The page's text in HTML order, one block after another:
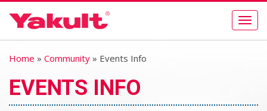
Home » Community » Events Info
EVENTS INFO
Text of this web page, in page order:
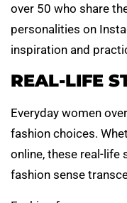
over 50 who share
personalities on
inspiration and
REAL-LIFE
Everyday women
fashion choices.
online, these real-life
fashion sense
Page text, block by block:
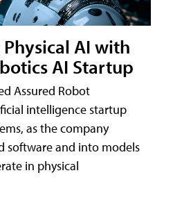
AI with
AI Startup
Assured Robot
intelligence startup
as the company
software and into models
in physical
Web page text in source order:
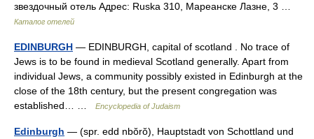
звездочный отель Адрес: Ruska 310, Мареанске Лазне, 3 …
Каталог отелей
EDINBURGH — EDINBURGH, capital of scotland . No trace of
Jews is to be found in medieval Scotland generally. Apart from
individual Jews, a community possibly existed in Edinburgh at the
close of the 18th century, but the present congregation was
established… …
Encyclopedia of Judaism
Edinburgh — (spr. edd nbŏrŏ), Hauptstadt von Schottland und
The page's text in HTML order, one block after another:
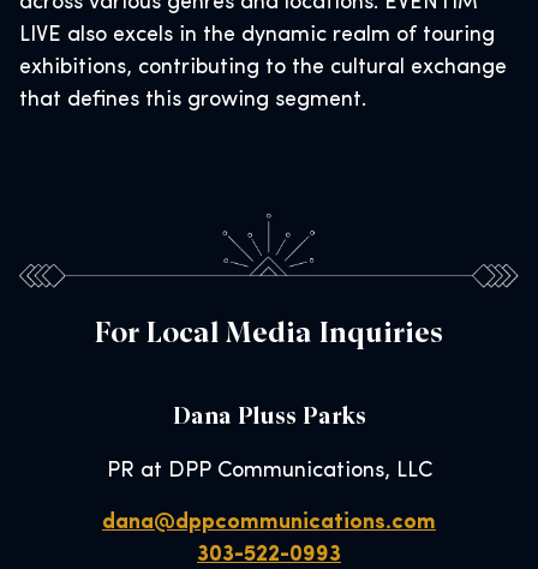
LIVE also excels in the dynamic realm of touring
exhibitions, contributing to the cultural exchange
that defines this growing segment.
For Local Media Inquiries
Dana Pluss Parks
PR at DPP Communications, LLC
dana@dppcommunications.com
303-522-0993
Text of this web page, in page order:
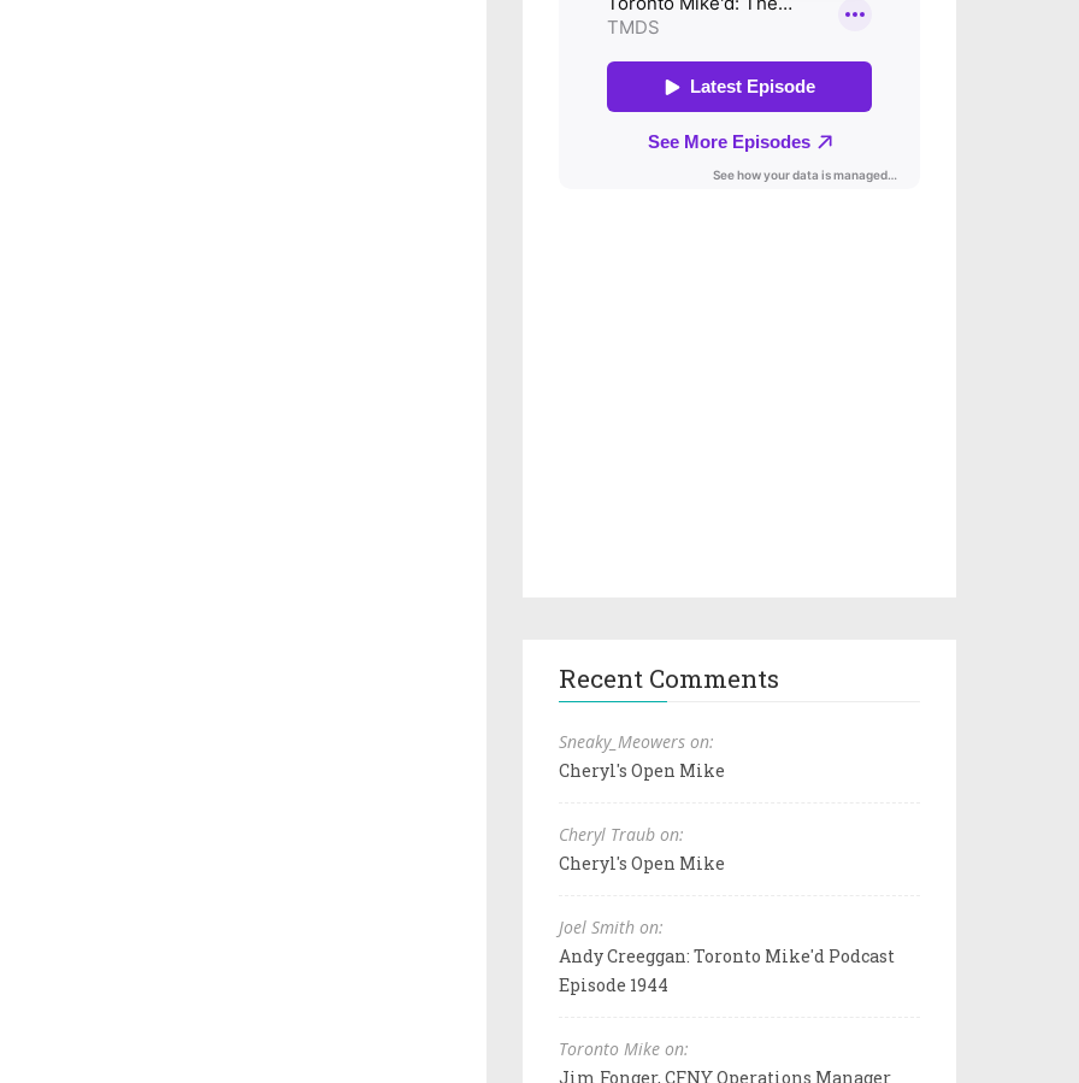
Recent Comments
Sneaky_Meowers on:
Cheryl's Open Mike
Cheryl Traub on:
Cheryl's Open Mike
Joel Smith on:
Andy Creeggan: Toronto Mike'd Podcast
Episode 1944
Toronto Mike on:
Jim Fonger, CFNY Operations Manager
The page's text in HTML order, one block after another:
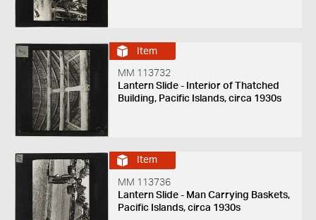
Item
MM 113732
Lantern Slide - Interior of Thatched
Building, Pacific Islands, circa 1930s
Item
MM 113736
Lantern Slide - Man Carrying Baskets,
Pacific Islands, circa 1930s
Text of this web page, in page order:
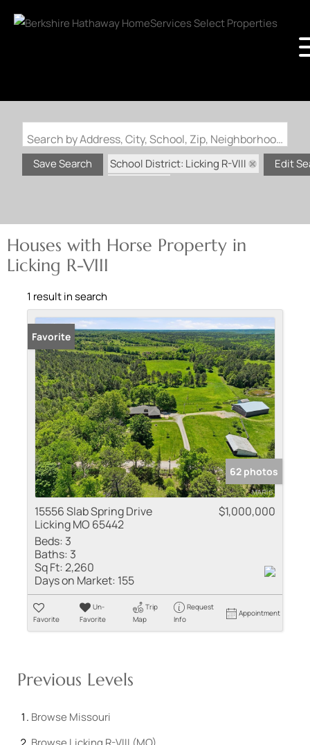
Search by Address, City, School, Zip, Neighborhood or #MLS
Save Search
School District: Licking R-VIII
Edit
Houses with Horse Property in
Licking R-VIII
1 result in search
Favorite
62 photos
15556 Slab Spring Drive
Licking MO 65442
$1,000,000
Beds: 3
Baths: 3
Sq Ft:2,260
Days on Market: 155
Favorite
Un-
Favorite
Trip
Map
Request
Info
Appointment
Previous Levels
Browse Missouri
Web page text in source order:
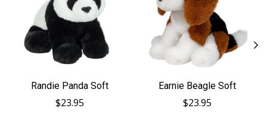
Randie Panda Soft
$23.95
Earnie Beagle Soft
$23.95

- - -

= TASK REQUIREMENTS =
Since pictures are not part of the copy, set down only the remaining data exactly.

= SOLVED PROBLEM =
The page's text in HTML order, one block after another:
Home » Community » Events Info
EVENTS INFO
Text of this web page, in page order:
over 50 who share
personalities on
inspiration and
REAL-LIFE
Everyday women
fashion choices.
online, these real-life
fashion sense
Page text, block by block:
AI with
AI Startup
Assured Robot
intelligence startup
as the company
software and into models
in physical
Web page text in source order:
звездочный отель Адрес: Ruska 310, Мареанске Лазне, 3 …
Каталог отелей
EDINBURGH — EDINBURGH, capital of scotland . No trace of
Jews is to be found in medieval Scotland generally. Apart from
individual Jews, a community possibly existed in Edinburgh at the
close of the 18th century, but the present congregation was
established… …
Encyclopedia of Judaism
Edinburgh — (spr. edd nbŏrŏ), Hauptstadt von Schottland und
The page's text in HTML order, one block after another:
LIVE also excels in the dynamic realm of touring
exhibitions, contributing to the cultural exchange
that defines this growing segment.
For Local Media Inquiries
Dana Pluss Parks
PR at DPP Communications, LLC
dana@dppcommunications.com
303-522-0993
Text of this web page, in page order:
Recent Comments
Sneaky_Meowers on:
Cheryl's Open Mike
Cheryl Traub on:
Cheryl's Open Mike
Joel Smith on:
Andy Creeggan: Toronto Mike'd Podcast
Episode 1944
Toronto Mike on:
Jim Fonger, CFNY Operations Manager
The page's text in HTML order, one block after another:
Item
MM 113732
Lantern Slide - Interior of Thatched
Building, Pacific Islands, circa 1930s
Item
MM 113736
Lantern Slide - Man Carrying Baskets,
Pacific Islands, circa 1930s
Text of this web page, in page order:
Search by Address, City, School, Zip, Neighborhood or #MLS
Save Search
School District: Licking R-VIII
Edit
Houses with Horse Property in
Licking R-VIII
1 result in search
Favorite
62 photos
15556 Slab Spring Drive
Licking MO 65442
$1,000,000
Beds: 3
Baths: 3
Sq Ft:2,260
Days on Market: 155
Favorite
Un-
Favorite
Trip
Map
Request
Info
Appointment
Previous Levels
Browse Missouri
Web page text in source order:
Randie Panda Soft
$23.95
Earnie Beagle Soft
$23.95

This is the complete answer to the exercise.